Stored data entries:

▶

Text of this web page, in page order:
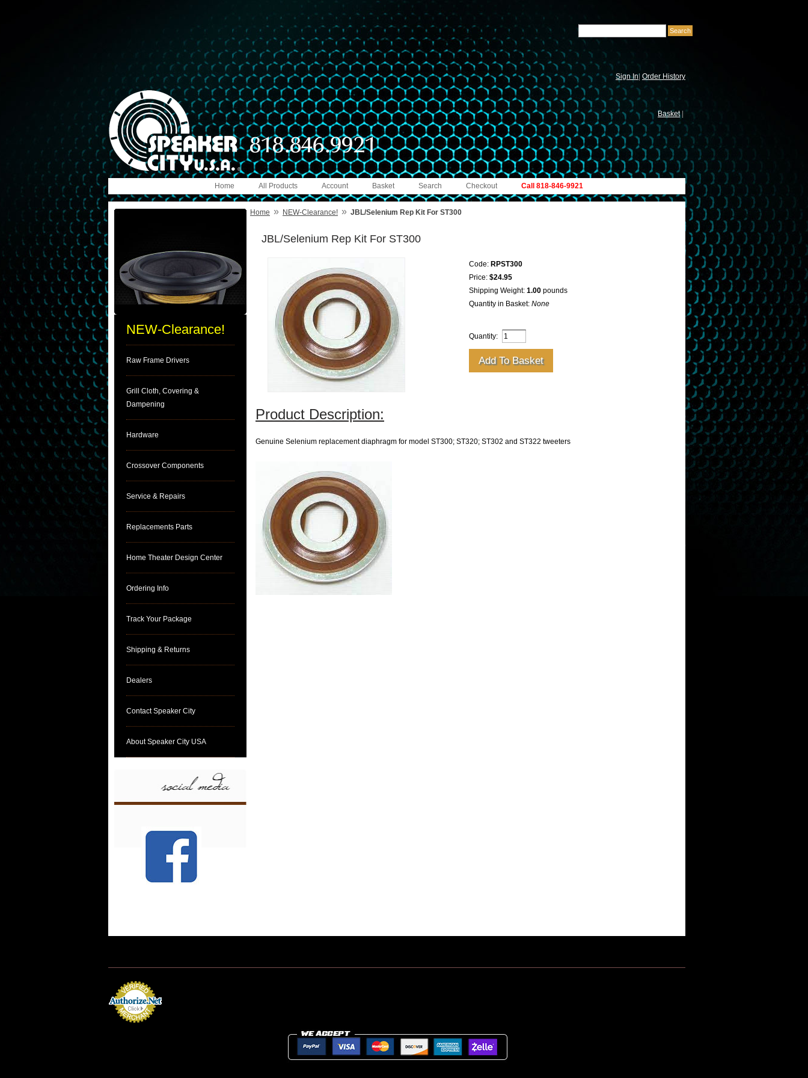
Sign In| Order History
Basket
Call 818-846-9921
Checkout
Search
Basket
Account
All Products
Home
NEW-Clearance!
Raw Frame Drivers
Grill Cloth, Covering &
Dampening
Hardware
Crossover Components
Service & Repairs
Replacements Parts
Home Theater Design Center
Ordering Info
Track Your Package
Shipping & Returns
Dealers
Contact Speaker City
About Speaker City USA
Home » NEW-Clearance! » JBL/Selenium Rep Kit For ST300
JBL/Selenium Rep Kit For ST300
Code: RPST300
Price: $24.95
Shipping Weight: 1.00 pounds
Quantity in Basket: None
Quantity:
Product Description:
Genuine Selenium replacement diaphragm for model ST300; ST320; ST302 and ST322 tweeters
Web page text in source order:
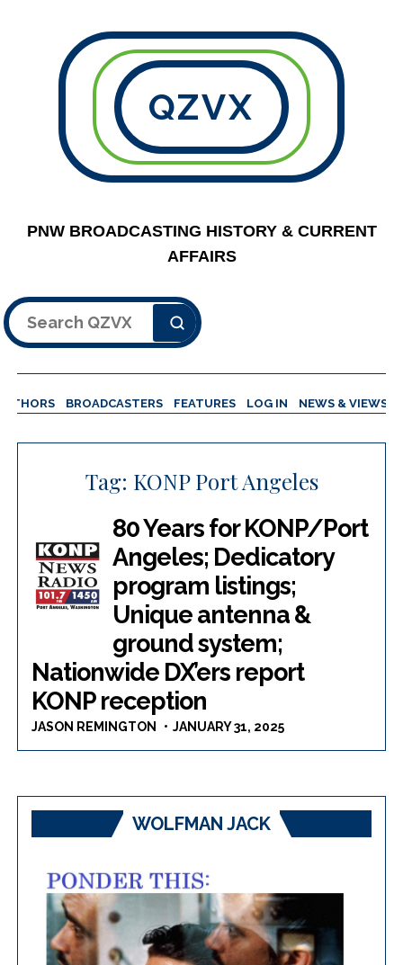
QZVX
PNW BROADCASTING HISTORY & CURRENT
AFFAIRS
Search
BROADCASTERS FEATURES LOG IN NEWS & VIEWS
Tag: KONP Port Angeles
80 Years for KONP/Port
Angeles; Dedicatory
program listings;
Unique antenna &
ground system;
Nationwide DX’ers report
KONP reception
JASON REMINGTON JANUARY 31, 2025
WOLFMAN JACK
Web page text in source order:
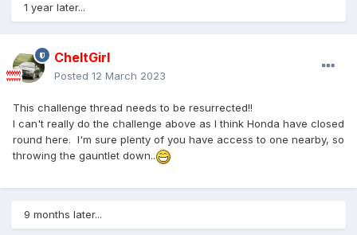
1 year later...
CheltGirl
Posted 12 March 2023
This challenge thread needs to be resurrected!!
I can't really do the challenge above as I think Honda have closed
round here. I'm sure plenty of you have access to one nearby, so
throwing the gauntlet down..
9 months later...

◀

* WHAT THIS TASK INVOLVES *
Return every entry exactly, dropping the pictures.

* EXERCISE OUTPUT *
Text of this web page, in page order:
Sign In| Order History
Basket
Call 818-846-9921
Checkout
Search
Basket
Account
All Products
Home
NEW-Clearance!
Raw Frame Drivers
Grill Cloth, Covering &
Dampening
Hardware
Crossover Components
Service & Repairs
Replacements Parts
Home Theater Design Center
Ordering Info
Track Your Package
Shipping & Returns
Dealers
Contact Speaker City
About Speaker City USA
Home » NEW-Clearance! » JBL/Selenium Rep Kit For ST300
JBL/Selenium Rep Kit For ST300
Code: RPST300
Price: $24.95
Shipping Weight: 1.00 pounds
Quantity in Basket: None
Quantity:
Product Description:
Genuine Selenium replacement diaphragm for model ST300; ST320; ST302 and ST322 tweeters
Web page text in source order:
QZVX
PNW BROADCASTING HISTORY & CURRENT
AFFAIRS
Search
BROADCASTERS FEATURES LOG IN NEWS & VIEWS
Tag: KONP Port Angeles
80 Years for KONP/Port
Angeles; Dedicatory
program listings;
Unique antenna &
ground system;
Nationwide DX’ers report
KONP reception
JASON REMINGTON JANUARY 31, 2025
WOLFMAN JACK
Web page text in source order:
1 year later...
CheltGirl
Posted 12 March 2023
This challenge thread needs to be resurrected!!
I can't really do the challenge above as I think Honda have closed
round here. I'm sure plenty of you have access to one nearby, so
throwing the gauntlet down..
9 months later...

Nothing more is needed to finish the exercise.